Pumpkin Pie with Vodka Crust

Okay so.

I made this blog like six months ago and I’m finally getting around to doing an actual post. What can I say, I’m really quite skilled at procrastinating. Anyways thanksgiving just passed a couple of weeks ago, and I really do love thanksgiving, maybe it’s because I just generally like eating , I’m not too sure.  Originally I was kind of bummed that I didn’t get to make a full thanksgivings dinner, however It gave me the opportunity/ time to make two pies – which ended up being even more fun!


I don’t have children …. but I feel like a proud parent when I look at this pie. 

It all started with this little guy. I actually had lots of people ask me:

“Sooo.. like pumpkin pie is from like pumpkins? woah…”

Which in all fairness isn’t a bad question. Yes they are from real pumpkins just pie pumpkins – not the ones you carve! They are super versatile and I was excited to use them.


To create the pumpkin purée it is very simple. You simple just have to cut the stem off the pumpkin and then cut it in half, and scoop out the insides or ” guts” as they are commonly referred to. You’re going to then take the pumpkin and lay it face down on a baking sheet lined with tin foil. Make sure your baking sheets have sides, this is to prevent any liquid from spilling over.


Then set your oven to 375 degrees for about 45 minutes. The pumpkins will be done when you can easily poke a knife into it.  After you take them out of the oven, scoop out the filling from the pumpkin(s) and discard the skins. I apologize for the lack of pictures coming up – my phone was MIA for most of this process (opps!)

*Side note: roasting pumpkins smells so fantastic so be prepared*

I chose to put the pumpkins in my food processor to give it a smooth and consistent texture- I would recommend you do the same. You can store  the puree in a container in the fridge until you’re ready to use it. It should look something like this :


So now onto the second most important part of the pie ( my grandma would have argued the most important part), that would be the crust. I’ve recently experimented with different pie crust recipes. I’ve been trying to figure out the best possible way to make pie, is it with:  butter, lard or shortening? Well turns out vodka was actually that ingredient. No I’m not kidding. No I’m not alcoholic either.

“Half of the pie dough’s moisture comes from vodka, which is 40% pure alcohol. The alcohol doesn’t promote gluten formation, so it helps the crust stay much flakier and more tender – a foolproof help to those of us who tend to overwork pie dough.” So there you have it, it’s basically science…

So pie dough is fairly simple as long as you strictly follow the measurements  for each ingredient. I’m saying this from experience of “eyeing” ingredients and having the crust to prove it.
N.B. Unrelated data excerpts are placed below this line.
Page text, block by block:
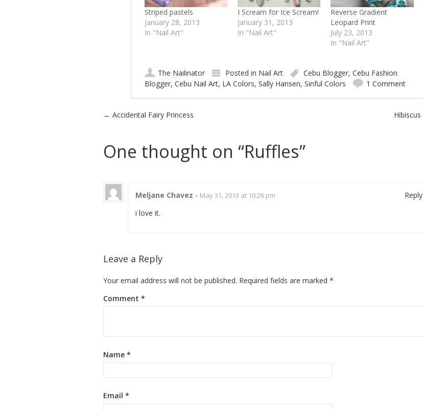
Striped pastels
January 28, 2013
In "Nail Art"
I Scream for Ice Scream!
January 31, 2013
In "Nail Art"
Reverse Gradient
Leopard Print
July 23, 2013
In "Nail Art"
The Nailinator Posted in Nail Art Cebu Blogger, Cebu Fashion
Blogger, Cebu Nail Art, LA Colors, Sally Hansen, Sinful Colors 1 Comment
Post navigation
← Accidental Fairy Princess Hibiscus
One thought on “Ruffles”
Meljane Chavez - May 31, 2013 at 10:26 pm
i love it.
Reply
Leave a Reply
Your email address will not be published. Required fields are marked *
Comment *
Name *
Email *
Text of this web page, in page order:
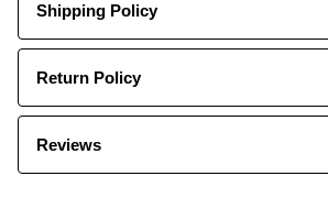
Shipping Policy
Return Policy
Reviews

First get all your dry ingredients ( flour, salt, sugar)  then put them through a flour sifter. If you don’t have a sifter just use a whisk, that will be just fine! All you’re trying to do is make the texture consistent without any clumps. After that combine the cold butter ( always make sure it’s cold when making crust), and I used shortening for this recipe. Combine with a pastry cutter , if you don’t have a pastry cutter you can use two knives or your hands ( using your hands can get pretty greasy).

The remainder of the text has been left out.